Cybercriminals switching to complex, targetted email attack vectors

According to security researcher Brian Krebs, employees at more than 100 email service providers are now being targetted by the spear phishing hackers, in order to gain access to the mail service providers' master account credentials.

The aim of the strategy, he says, is to target staff at specific companies, and so plunder their resources.

"The attacks are a textbook example of how organised thieves can abuse trust relationships between companies to access important resources that are then recycled in future attacks", he said in his security blog.

Citing multiple sources, Krebs says that the resultant attacks arrived as malware-laded messages addressing service provider employees by name, and many cases included the name of the mail service provider in the body of the message.

The poisoned messages, he says, use a variety of ruses, but generally include an invitation to view images at a URL – included in the message – and purporting to be a wedding photo or e-greetings card.

Recipients who click on the links, he adds, are redirected to sites that attempt to silently install software designed to steal passwords and give the hackers remote control to infected systems.

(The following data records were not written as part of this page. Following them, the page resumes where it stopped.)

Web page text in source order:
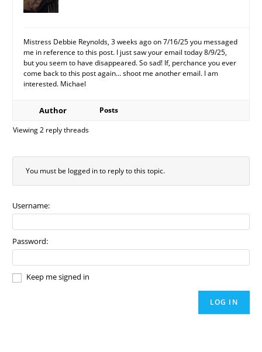
Mistress Debbie Reynolds, 3 weeks ago on 7/16/25 you messaged
me in reference to this post. I just saw your email today 8/9/25,
but you seem to have disappeared. So sad! If, perchance you ever
come back to this post again… shoot me another email. I am
interested. Michael
Author
Posts
Viewing 2 reply threads
You must be logged in to reply to this topic.
Username:
Password:
Keep me signed in
LOG IN
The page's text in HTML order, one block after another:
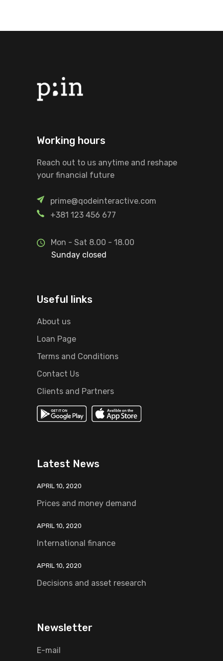
Working hours
Reach out to us anytime and reshape
your financial future
prime@qodeinteractive.com
+381 123 456 677
Mon - Sat 8.00 - 18.00
Sunday closed
Useful links
About us
Loan Page
Terms and Conditions
Contact Us
Clients and Partners
Latest News
APRIL 10, 2020
Prices and money demand
APRIL 10, 2020
International finance
APRIL 10, 2020
Decisions and asset research
Newsletter
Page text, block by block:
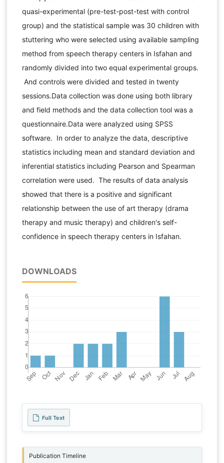
quasi-experimental (pre-test-post-test with control
group) and the statistical sample was 30 children with
stuttering who were selected using available sampling
method from speech therapy centers in Isfahan and
randomly divided into two equal experimental groups.
And controls were divided and tested in twenty
sessions.Data collection was done using both library
and field methods and the data collection tool was a
questionnaire.Data were analyzed using SPSS
software. In order to analyze the data, descriptive
statistics including mean and standard deviation and
inferential statistics including Pearson and Spearman
correlation were used. The results of data analysis
showed that there is a positive and significant
relationship between the use of art therapy (drama
therapy and music therapy) and children's self-
confidence in speech therapy centers in Isfahan.
DOWNLOADS
Full Text
Publication Timeline
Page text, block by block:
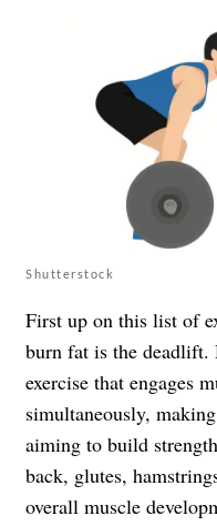
Shutterstock
First up on this list of
burn fat is the deadlift.
exercise that engages
simultaneously,
aiming to build
back, glutes,
overall muscle
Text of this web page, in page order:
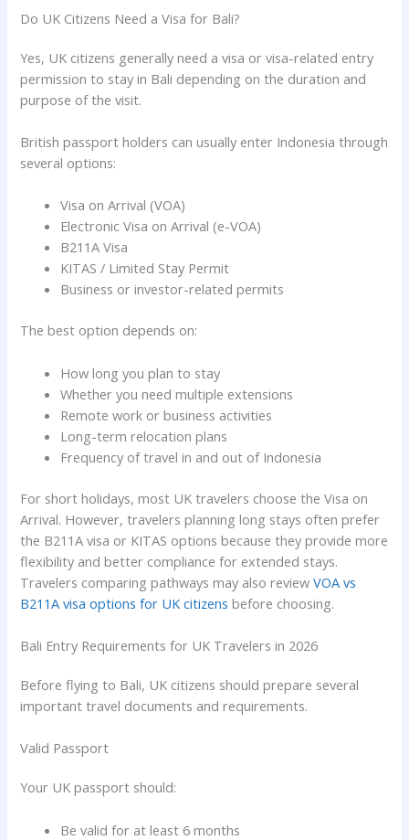
Do UK Citizens Need a Visa for Bali?
Yes, UK citizens generally need a visa or visa-related entry
permission to stay in Bali depending on the duration and
purpose of the visit.
British passport holders can usually enter Indonesia through
several options:
Visa on Arrival (VOA)
Electronic Visa on Arrival (e-VOA)
B211A Visa
KITAS / Limited Stay Permit
Business or investor-related permits
The best option depends on:
How long you plan to stay
Whether you need multiple extensions
Remote work or business activities
Long-term relocation plans
Frequency of travel in and out of Indonesia
For short holidays, most UK travelers choose the Visa on
Arrival. However, travelers planning long stays often prefer
the B211A visa or KITAS options because they provide more
flexibility and better compliance for extended stays.
Travelers comparing pathways may also reviewVOA vs
B211A visa options for UK citizens before choosing.
Bali Entry Requirements for UK Travelers in 2026
Before flying to Bali, UK citizens should prepare several
important travel documents and requirements.
Valid Passport
Your UK passport should:
Be valid for at least 6 months
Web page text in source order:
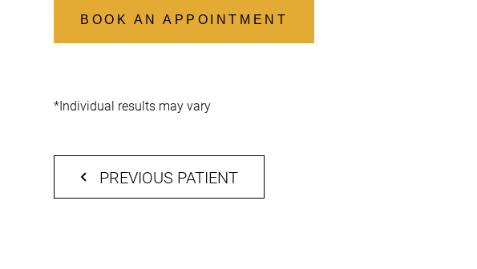
BOOK AN APPOINTMENT
*Individual results may vary
PREVIOUS PATIENT
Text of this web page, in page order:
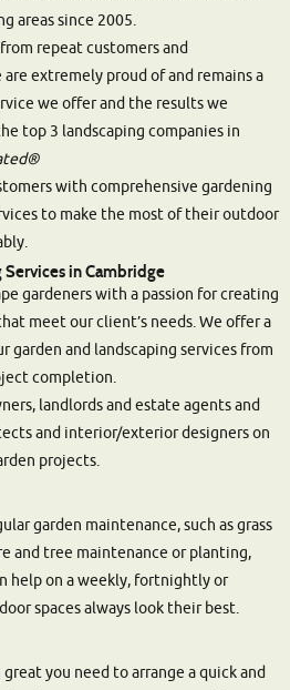
areas since 2005.
repeat customers and
extremely proud of and remains a
we offer and the results we
top 3 landscaping companies in
with comprehensive gardening
to make the most of their outdoor
Services in Cambridge
gardeners with a passion for creating
meet our client’s needs. We offer a
garden and landscaping services from
completion.
landlords and estate agents and
and interior/exterior designers on
projects.
garden maintenance, such as grass
and tree maintenance or planting,
help on a weekly, fortnightly or
spaces always look their best.
you need to arrange a quick and
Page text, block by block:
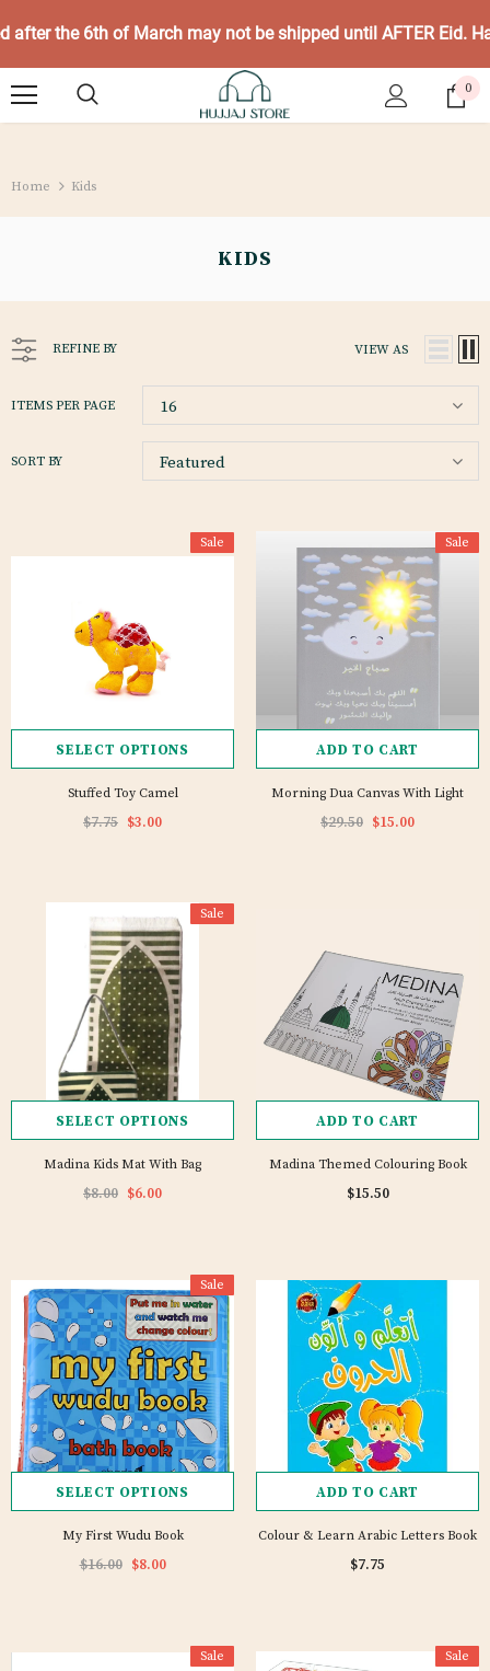
after the 6th of March may not be shipped until AFTER Eid.
0
Home Kids
KIDS
REFINE BY VIEW AS
ITEMS PER PAGE 16
SORT BY Featured
Sale
SELECT OPTIONS
Stuffed Toy Camel
$7.75 $3.00
Sale
ADD TO CART
Morning Dua Canvas With Light
$29.50 $15.00
Sale
SELECT OPTIONS
Madina Kids Mat With Bag
$8.00 $6.00
ADD TO CART
Madina Themed Colouring Book
$15.50
Sale
SELECT OPTIONS
My First Wudu Book
$16.00 $8.00
ADD TO CART
Colour & Learn Arabic Letters Book
$7.75
Sale Sale
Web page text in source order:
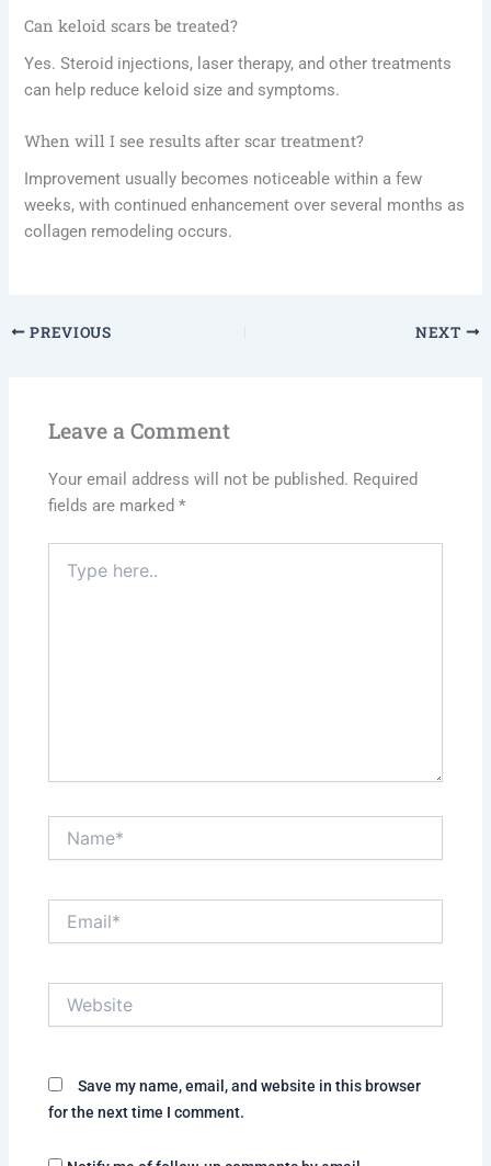
Can keloid scars be treated?
Yes. Steroid injections, laser therapy, and other treatments
can help reduce keloid size and symptoms.
When will I see results after scar treatment?
Improvement usually becomes noticeable within a few
weeks, with continued enhancement over several months as
collagen remodeling occurs.
PREVIOUS NEXT
Leave a Comment
Your email address will not be published. Required
fields are marked*
here..
Save my name, email, and website in this browser
for the next time I comment.
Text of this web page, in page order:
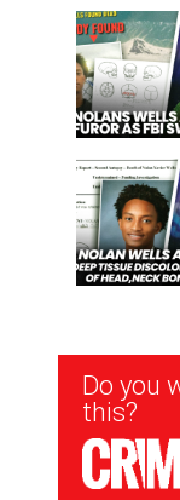
Newsletter
Signup
Do you
this?
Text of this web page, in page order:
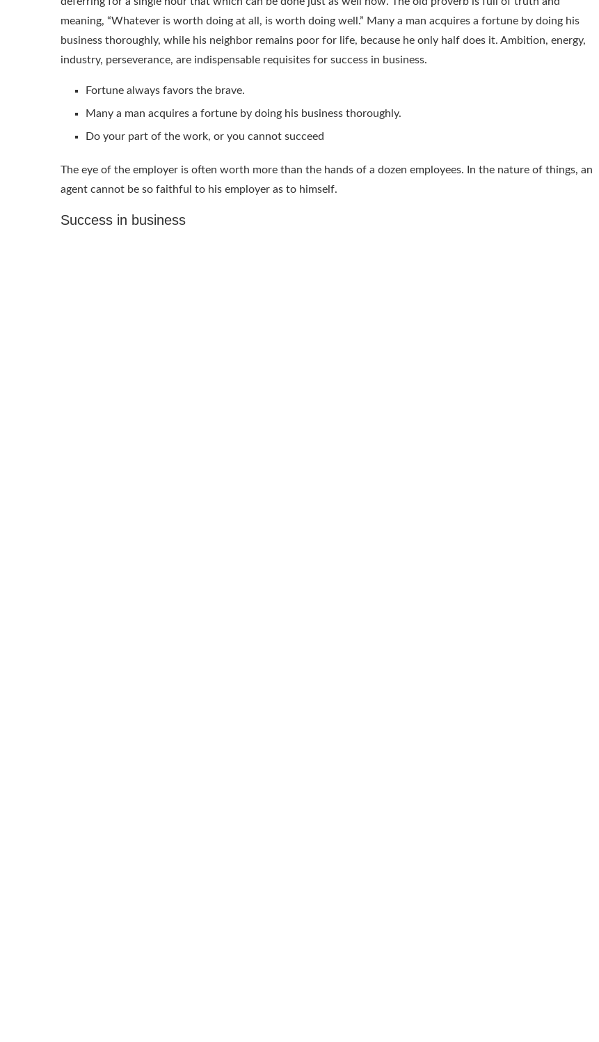
meaning, “Whatever is worth doing at all, is worth doing well.” Many a man acquires a fortune by doing his
business thoroughly, while his neighbor remains poor for life, because he only half does it. Ambition, energy,
industry, perseverance, are indispensable requisites for success in business.
Fortune always favors the brave.
Many a man acquires a fortune by doing his business thoroughly.
Do your part of the work, or you cannot succeed
The eye of the employer is often worth more than the hands of a dozen employees. In the nature of things, an
agent cannot be so faithful to his employer as to himself.
Success in business
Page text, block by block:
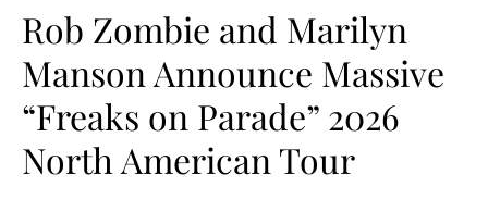
Rob Zombie and Marilyn
Manson Announce Massive
“Freaks on Parade” 2026
North American Tour
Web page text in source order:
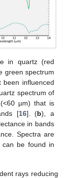
in quartz (red
green spectrum
influenced
spectrum of
µm) that is
[16]. (b), a
in bands
Spectra are
can be found in
rays reducing
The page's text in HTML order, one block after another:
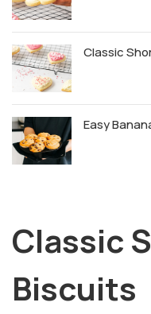
Classic
Easy
Classic
Biscuits
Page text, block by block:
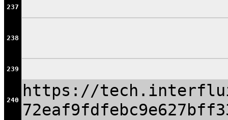
237
238
239
240
https://
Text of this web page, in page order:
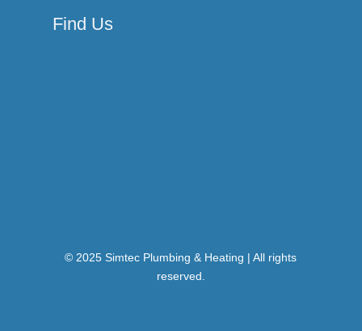
Find Us
© 2025 Simtec Plumbing & Heating | All rights
reserved.
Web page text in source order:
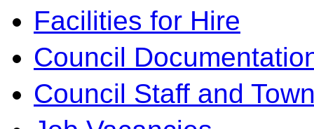
Facilities for Hire
Council
Council Staff and
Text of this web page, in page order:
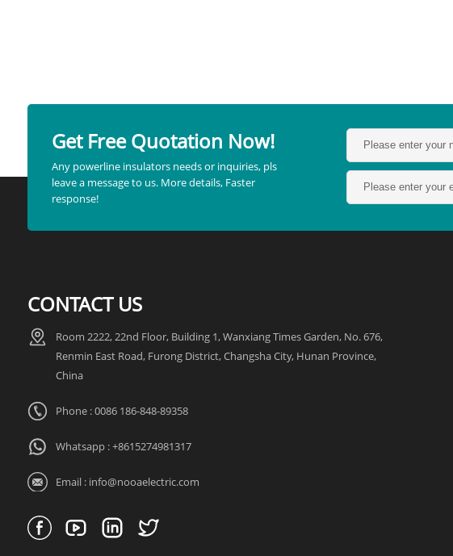
Get Free Quotation Now!
Any powerline insulators needs or inquiries, pls
leave a message to us. More details, Faster
response!
CONTACT US
Room 2222, 22nd Floor, Building 1, Wanxiang Times Garden, No. 676,
Renmin East Road, Furong District, Changsha City, Hunan Province,
China
Phone : 0086 186-848-89358
Whatsapp :+8615274981317
Email : info@nooaelectric.com
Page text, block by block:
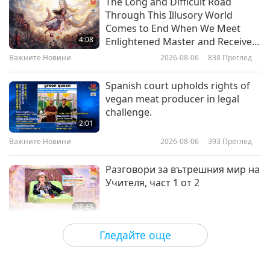
From Jainism’s Holy Akaranga
Sutra: Book I – Lecture 3, ”Hot
and Cold”, Part 1 of 2
Из Евангелие на толтеките -
откъси от глава 11: Учението -
Гледайте още
4:08
Through This Illusory World
Comes to End When We Meet
Enlightened Master and Receive
Важните Новини 2026-08-06 838 Преглед
2:01
Spanish court upholds rights of
vegan meat producer in legal
challenge.
Важните Новини 2026-08-06 393 Преглед
38:45
Разговори за вътрешния мир на
Учителя, част 1 от 2
Между Учителя и учениците 2026-08-06 1057
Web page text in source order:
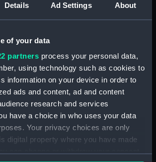
Details Ad Settings About
of your data
partners process your personal data,
using technology such as cookies to
information on your device in order to
ads and content, ad and content
research and services
have a choice in who uses your data
Your privacy choices are only
digital property where you have made
Not on display
Unknown
Unknown
National Maritime Museum,
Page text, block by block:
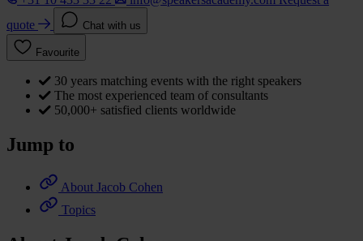
quote
Chat with us
Favourite
30 years matching events with the right speakers
The most experienced team of consultants
50,000+ satisfied clients worldwide
Jump to
About Jacob Cohen
Topics
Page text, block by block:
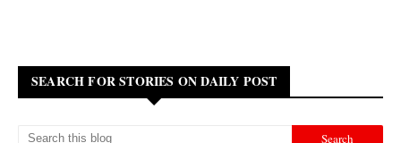
SEARCH FOR STORIES ON DAILY POST
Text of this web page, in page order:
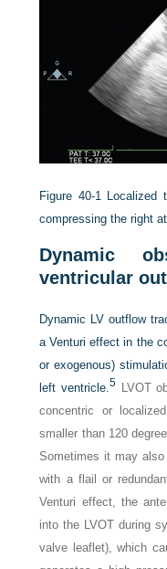
Figure 40-1 Localized
compressing the right
Dynamic
ventricular
Dynamic LV outflow
a Venturi effect in the
or exogenous)
left ventricle.5 LVOT
concentric or
smaller than 120
Sometimes it may
with a flail or
Venturi effect, the
into the LVOT during
valve leaflet), which
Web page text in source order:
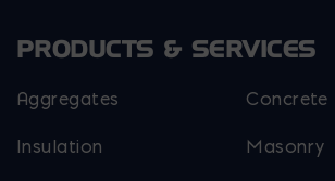
PRODUCTS & SERVICES
Aggregates Concrete
Insulation Masonry
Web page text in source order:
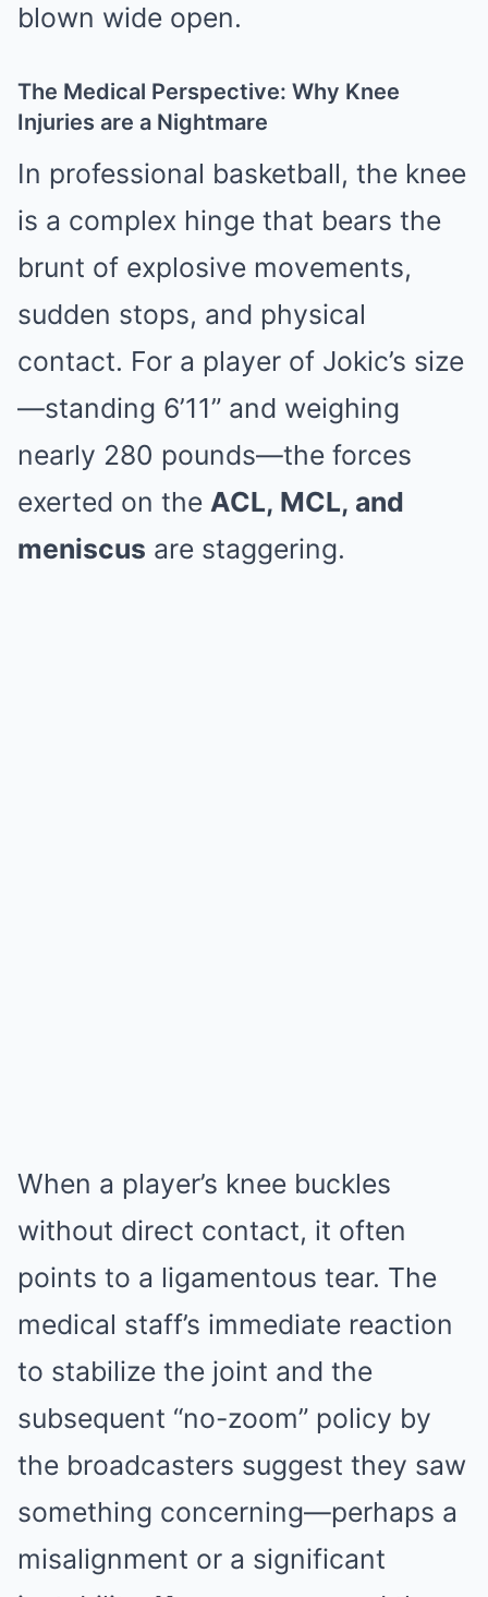
blown wide open.
The Medical Perspective: Why Knee
Injuries are a Nightmare
In professional basketball, the knee
is a complex hinge that bears the
brunt of explosive movements,
sudden stops, and physical
contact. For a player of Jokic’s size
—standing 6’11” and weighing
nearly 280 pounds—the forces
exerted on the ACL, MCL, and
meniscus are staggering.
When a player’s knee buckles
without direct contact, it often
points to a ligamentous tear. The
medical staff’s immediate reaction
to stabilize the joint and the
subsequent “no-zoom” policy by
the broadcasters suggest they saw
something concerning—perhaps a
misalignment or a significant
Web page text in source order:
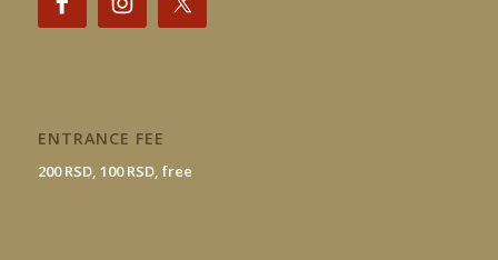
ENTRANCE FEE
200 RSD, 100 RSD, free
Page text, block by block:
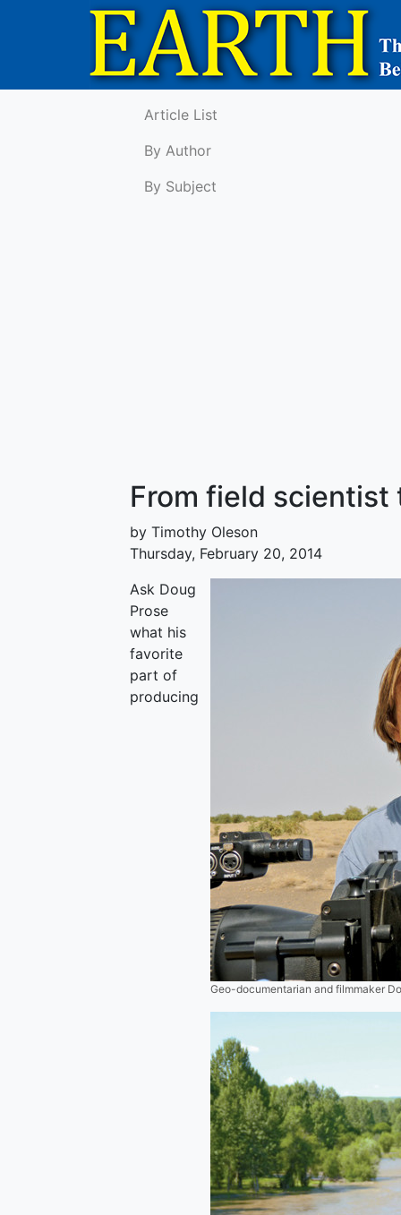
Article List
By Author
By Subject
From field scientist
by Timothy Oleson
Thursday, February 20, 2014
Geo-documentarian and filmmaker
Ask Doug
Prose
what his
favorite
part of
producing
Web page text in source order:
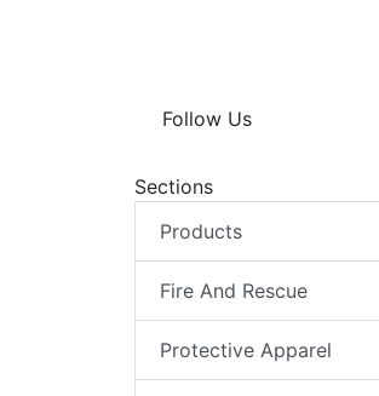
Follow Us
Sections
Products
Fire And Rescue
Protective Apparel
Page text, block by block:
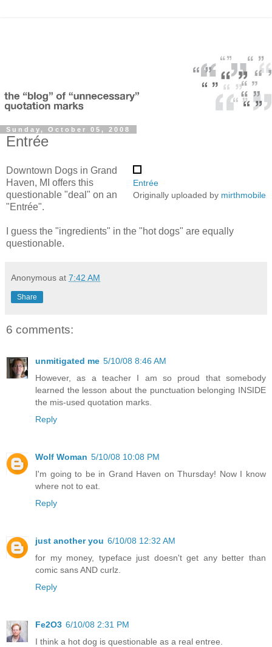
Sunday, October 05, 2008
Entrée
Entrée
Originally uploaded by mirthmobile
Downtown Dogs in Grand
Haven, MI offers this
questionable "deal" on an
"Entrée".
I guess the "ingredients" in the "hot dogs" are equally
questionable.
Anonymous at 7:42 AM
Share
6 comments:
unmitigated me 5/10/08 8:46 AM
However, as a teacher I am so proud that somebody
learned the lesson about the punctuation belonging INSIDE
the mis-used quotation marks.
Reply
Wolf Woman 5/10/08 10:08 PM
I'm going to be in Grand Haven on Thursday! Now I know
where not to eat.
Reply
just another you 6/10/08 12:32 AM
for my money, typeface just doesn't get any better than
comic sans AND curlz.
Reply
Fe2O3 6/10/08 2:31 PM
I think a hot dog is questionable as a real entree.
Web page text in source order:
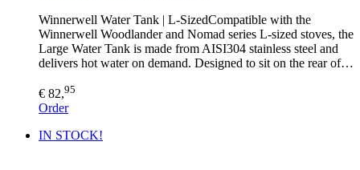
Winnerwell Water Tank | L-SizedCompatible with the
Winnerwell Woodlander and Nomad series L-sized stoves, the
Large Water Tank is made from AISI304 stainless steel and
delivers hot water on demand. Designed to sit on the rear of…
€ 82,95
Order
IN STOCK!
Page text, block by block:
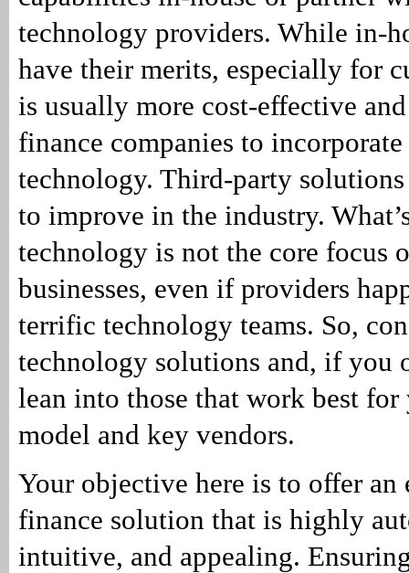
technology providers. While in-
have their merits, especially for
is usually more cost-effective
finance companies to
technology. Third-party
to improve in the industry.
technology is not the core focus
businesses, even if providers
terrific technology teams. So,
technology solutions and, if you
lean into those that work best for
model and key vendors.
Your objective here is to offer an
finance solution that is highly
intuitive, and appealing.
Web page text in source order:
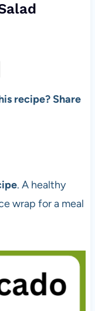
recipe? Share
. A healthy
wrap for a meal
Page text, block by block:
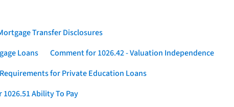
Transfer Disclosures
Loans
Comment for 1026.42 - Valuation Independence
for Private Education Loans
Ability To Pay

Krebs quotes Neil Schwartzman, a senior director of security strategy at Return Path as saying that the spear-phishing attacks have targetted email marketing companies that manage opt-in campaigns for some of the biggest corporate brands in existence.

"This is an organised, deliberate, and destructive attack clearly intent on gaining access to industry-grade email deployment systems", he said.

"Further, the potential consequences should ESP client mailing lists be compromised at this time of the year is unimaginable", he added.

According to Schwartzman, the malware that the hackers are trying to get users to download install a commercial password-stealing program called iStealer.

Krebs says that he grabbed a copy of the programme from one of the malicious links included in a phishing email and scanned the software on the VirusTotal service.

The result, he says, is that only two of the anti-virus products on the service – out of more than three dozen – actually detected it as malicious or even suspicious.